The experiences of the NCCID have resulted in valuable learnings to inform a national-level data collection approach for AI development in medical imaging. There are several areas that will need focus, which will be key to ensure that the benefits of data collection are realised through the implementation of AI technologies in real-world settings (see Table 4).

Table 4.

Future aspirations to support the end-goal of implementing artificial intelligence (AI) technologies in the NHS.

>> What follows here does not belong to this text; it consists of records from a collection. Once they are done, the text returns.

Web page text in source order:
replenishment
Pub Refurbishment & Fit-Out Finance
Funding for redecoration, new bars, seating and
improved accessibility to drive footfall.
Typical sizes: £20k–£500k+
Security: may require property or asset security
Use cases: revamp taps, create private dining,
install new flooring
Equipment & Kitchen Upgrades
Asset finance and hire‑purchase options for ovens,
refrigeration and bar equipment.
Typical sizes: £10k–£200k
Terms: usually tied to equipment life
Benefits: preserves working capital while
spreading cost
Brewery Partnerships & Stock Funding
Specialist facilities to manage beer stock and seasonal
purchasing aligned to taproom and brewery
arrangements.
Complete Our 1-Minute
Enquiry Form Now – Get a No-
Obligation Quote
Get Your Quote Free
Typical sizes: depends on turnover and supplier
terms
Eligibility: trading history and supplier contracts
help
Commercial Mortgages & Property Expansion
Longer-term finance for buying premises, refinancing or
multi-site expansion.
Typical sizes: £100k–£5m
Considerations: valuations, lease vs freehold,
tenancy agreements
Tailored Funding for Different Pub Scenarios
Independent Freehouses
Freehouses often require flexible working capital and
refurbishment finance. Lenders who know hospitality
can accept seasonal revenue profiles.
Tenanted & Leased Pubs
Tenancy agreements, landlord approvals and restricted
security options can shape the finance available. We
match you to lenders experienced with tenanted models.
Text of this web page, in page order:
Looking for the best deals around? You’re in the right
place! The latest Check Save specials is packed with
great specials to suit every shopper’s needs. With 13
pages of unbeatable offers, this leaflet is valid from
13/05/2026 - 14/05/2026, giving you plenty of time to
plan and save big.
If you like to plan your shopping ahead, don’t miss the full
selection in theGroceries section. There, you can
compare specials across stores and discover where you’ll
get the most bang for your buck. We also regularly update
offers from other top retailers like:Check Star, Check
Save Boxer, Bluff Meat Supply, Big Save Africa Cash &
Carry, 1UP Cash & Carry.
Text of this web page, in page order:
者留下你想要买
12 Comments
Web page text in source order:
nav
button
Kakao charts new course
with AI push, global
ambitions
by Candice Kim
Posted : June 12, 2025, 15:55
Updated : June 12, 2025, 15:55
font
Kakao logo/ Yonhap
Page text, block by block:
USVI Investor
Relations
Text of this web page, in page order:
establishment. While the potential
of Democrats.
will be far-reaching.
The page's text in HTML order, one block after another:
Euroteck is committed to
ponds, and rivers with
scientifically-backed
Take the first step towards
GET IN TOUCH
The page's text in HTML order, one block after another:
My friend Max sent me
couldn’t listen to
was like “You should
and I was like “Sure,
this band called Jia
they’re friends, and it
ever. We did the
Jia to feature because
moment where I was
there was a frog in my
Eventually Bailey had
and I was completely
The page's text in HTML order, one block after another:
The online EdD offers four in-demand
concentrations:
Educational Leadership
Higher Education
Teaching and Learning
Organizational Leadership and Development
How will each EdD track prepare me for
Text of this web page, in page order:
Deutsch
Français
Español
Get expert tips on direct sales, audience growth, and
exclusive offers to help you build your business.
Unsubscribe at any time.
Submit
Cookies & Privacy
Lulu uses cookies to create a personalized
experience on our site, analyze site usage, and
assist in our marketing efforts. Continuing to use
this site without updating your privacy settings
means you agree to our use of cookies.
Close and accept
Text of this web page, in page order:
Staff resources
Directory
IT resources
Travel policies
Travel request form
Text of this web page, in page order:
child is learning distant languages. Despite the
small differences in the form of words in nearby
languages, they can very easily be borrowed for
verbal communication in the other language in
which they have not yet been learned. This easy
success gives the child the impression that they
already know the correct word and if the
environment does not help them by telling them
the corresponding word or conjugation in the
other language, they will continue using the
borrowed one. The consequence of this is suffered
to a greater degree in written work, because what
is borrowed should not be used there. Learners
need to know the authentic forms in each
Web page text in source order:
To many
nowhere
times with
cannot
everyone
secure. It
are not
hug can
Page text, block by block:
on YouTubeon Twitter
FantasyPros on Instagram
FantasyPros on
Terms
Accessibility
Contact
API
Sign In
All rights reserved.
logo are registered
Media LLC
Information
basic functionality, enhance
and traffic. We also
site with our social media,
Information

	Future aspiration	Explanation
1	Central cloud-based infrastructure, managed by a neutral national body	To facilitate the automated collection of medical imaging data into comprehensive training and validation datasets.
2	Improved collaboration between the entrepreneurial community and the NHS	To encourage the identification of new life-saving technologies through more widely accessible data.
3	Greater engagement with the radiology community as users of AI	To ensure that the AI tools being prioritised for deployment are designed for optimal utility and address the needs of radiologists.
4	Further guidance and support on regulatory approvals and AI model evaluation criteria	For both technology developers and commissioners of AI technology – to ensure that AI products are deemed safe and effective for use in a clinical setting. NHSX has already published an ‘AI Buyers Guide’ to advise commissioners of AI technology on this matter, which is a useful starting point.⁶⁸
5	A centralised, vendor-agnostic deployment infrastructure	To implement AI technologies for use in complex environment, and support the pathway from innovation to deployment

Future aspirations to support the end-goal of implementing artificial intelligence (AI) technologies in the NHS. NHSX will be working closely with research groups, technology companies and NHS Trusts to progress the above focus areas through the work of the NHS AI Lab.

Conclusions

Establishing the NCCID during the COVID-19 pandemic has emphasised the challenges that exist when setting up national data collection infrastructure in the UK, but has also emphasised future opportunities for advancing the development and adoption of AI technologies in medical imaging. These opportunities relate to (a) improving access to high-quality data, (b) supporting impactful research objectives, and (c) facilitating better integration between the NHS and the entrepreneurial community to identify life-saving solutions. Robust and clear data governance structures are a requisite to support the legal and ethical basis for data collection. Automated data pipelines to build large-scale datasets for training and validating AI technologies will require national coordination and infrastructure expertise. TRE models will need to be enhanced through targeted support and closer integration to facilitate easier access to national datasets for research and technology development. All of this work will require consistent funding at a national level and support from the general public, along with patient advocacy groups, to realise impact. As one of the few countries to offer a publicly funded, single payer, nationwide healthcare system, the UK is optimally positioned to be a global leader in national data infrastructure for medical imaging to support AI development and deployment into clinical pathways and to demonstrate how care can be improved as a result. Ultimately, the success of this endeavour will be dependent on national collaboration between NHS executives, clinicians, patients, researchers and technology companies, and the NHS AI Lab is well placed to coordinate these diverse stakeholders to drive this initiative forward. If you work at a hospital site and are interested in contributing data to this initiative, please reach out directly to imaging@nhsx.nhs.uk. If you are involved in research or technology development and would like to apply for access to the NCCID training dataset, please follow the instructions at this link: https://nhsx.github.io/covid-chest-imaging-database/.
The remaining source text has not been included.